Tuesday, November 26, 2013

Heaven is Paved With Oreos (2013)

Heaven is Paved With Oreos. Catherine Gilbert Murdock. 2013. Houghton Mifflin Harcourt. 208 pages. [Source: Review Copy]

I wanted to love Heaven is Paved With Oreos. I really did love Catherine Gilbert Murdock's Dairy Queen trilogy. And Heaven is Paved With Oreos features D.J.'s younger brother, Curtis, as the love interest. So my expectations were high.

Sarah Zorn, our heroine, has a best friend, Curtis. The two are "going out." It was part of her clever plan. The two would pretend to be boyfriend and girlfriend so the teasing would stop. The two share a deep interest in dead things. Yes, you read that right, the two love studying how dead bodies (a calf in this case) decompose. These two do seem made for each other. But Curtis is tired of lying. What he is not saying is significant. It takes "losing" Curtis for her to realize that she's been unhappy with the arrangement as well.

The most unsatisfying aspect of this one--in my opinion--was Sarah's trip with her Grandma Z to Rome. Sarah's parents are initially hesitant to let their daughter go on a trip with Z. But Z has concocted a persuasive story, and pleads I've already bought her plane ticket. The middle section of the novel is their vacation together in Rome.

The novel has a theme of lying: of examining why people lie, why it may be justifiable or understandable, why people may choose to lie to the people closest to them, etc. There is something human about this one, and I suppose that is always a good thing. Sarah has to decide if she will stay angry at a person who lied to her and used her.

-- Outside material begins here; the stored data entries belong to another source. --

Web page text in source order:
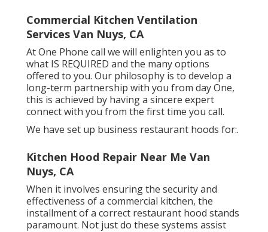
Commercial Kitchen Ventilation
Services Van Nuys, CA
At One Phone call we will enlighten you as to
what IS REQUIRED and the many options
offered to you. Our philosophy is to develop a
long-term partnership with you from day One,
this is achieved by having a sincere expert
connect with you from the first time you call.
We have set up business restaurant hoods for:.
Kitchen Hood Repair Near Me Van
Nuys, CA
When it involves ensuring the security and
effectiveness of a commercial kitchen, the
installment of a correct restaurant hood stands
paramount. Not just do these systems assist
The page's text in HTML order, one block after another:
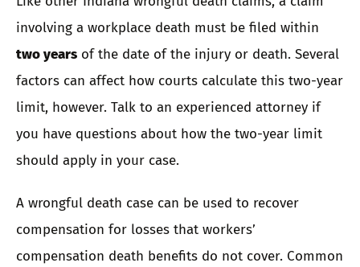
involving a workplace death must be filed within
two years of the date of the injury or death. Several
factors can affect how courts calculate this two-year
limit, however. Talk to an experienced attorney if
you have questions about how the two-year limit
should apply in your case.
A wrongful death case can be used to recover
compensation for losses that workers’
compensation death benefits do not cover. Common
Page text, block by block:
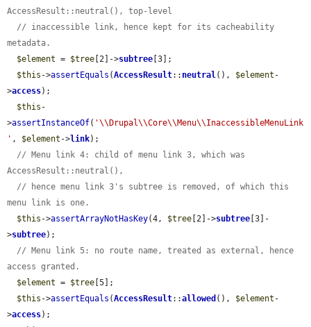
AccessResult::neutral(), top-level
// inaccessible link, hence kept for its cacheability
metadata.
$element = $tree [2]->subtree [3];
$this ->assertEquals (AccessResult:: neutral(), $element -
>access);
$this -
>assertInstanceOf( '\\Drupal\\Core\\Menu\\InaccessibleMenuLink
' , $element ->link);
// Menu link 4: child of menu link 3, which was
AccessResult::neutral(),
// hence menu link 3's subtree is removed, of which this
menu link is one.
$this ->assertArrayNotHasKey(4, $tree [2]->subtree [3]-
>subtree);
// Menu link 5: no route name, treated as external, hence
access granted.
$element = $tree [5];
$this ->assertEquals (AccessResult::allowed (), $element -
>access);
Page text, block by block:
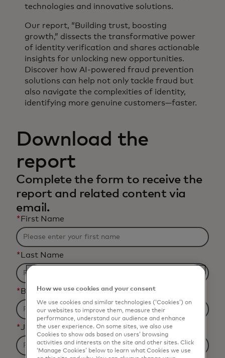
technologies and innovative solutions.
Our report, “Building trust, boosting
growth,” dissects the transformative power
of identity verification and shares actionable
insights for unlocking new opportunities.
Discover how AI-powered fraud prevention
solutions can help not only tackle fraud but
also navigate the complexities of identity,
identifying more genuine customers—faster.
Download the
report
Complete the form to receive the
report and related content via
email.
* First Name
* Last Name
* Business Email Address
*Job Title
How we use cookies and your consent
We use cookies and similar technologies (‘Cookies’) on
our websites to improve them, measure their
performance, understand our audience and enhance
the user experience. On some sites, we also use
Cookies to show ads based on users’ browsing
activities and interests on the site and other sites. Click
‘Manage Cookies’ below to learn what Cookies we use
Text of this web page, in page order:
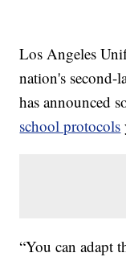
Los Angeles
nation's second-
has announced
school protocols
“You can adapt
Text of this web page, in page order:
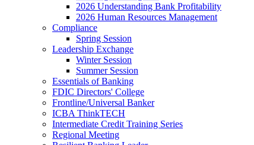
2026 Understanding Bank Profitability
2026 Human Resources Management
Compliance
Spring Session
Leadership Exchange
Winter Session
Summer Session
Essentials of Banking
FDIC Directors' College
Frontline/Universal Banker
ICBA ThinkTECH
Intermediate Credit Training Series
Regional Meeting
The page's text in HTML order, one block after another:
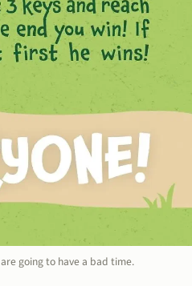
going to have a bad time.

I did not enjoy reading Heaven is Paved With Oreos. Sarah and Curtis may be made for each other, but, reading about a decomposing calf and all the talk about reconstructing the bones for a science fair was unpleasant. I am glad that Sarah and Curtis eventually communicated with one another. The ending with these two was super-sweet. Sarah's trip to Rome with Z left me unsatisfied.



I really hated Z's lies. I thought she used her granddaughter horribly. She was selfish and untrustworthy. She lied to Sarah's parents; she lied to Sarah. She had ulterior motives for wanting to go to Rome. And when her fantasy collapsed, she had a breakdown leaving Sarah to care for them both in a foreign country. And her excuses for the trip in the first place were WEIRD. Part of me was glad that they fell away as lies. She had Sarah convinced that visiting seven churches in Rome would assure her [Z] a place in heaven. "But thousands of pilgrims over hundreds of years have visited this church because they hoped it would help them with heaven, and Z needs to go!" (101) and "instead we did something that was a lot more fun, even if it won't get us into heaven..." (106)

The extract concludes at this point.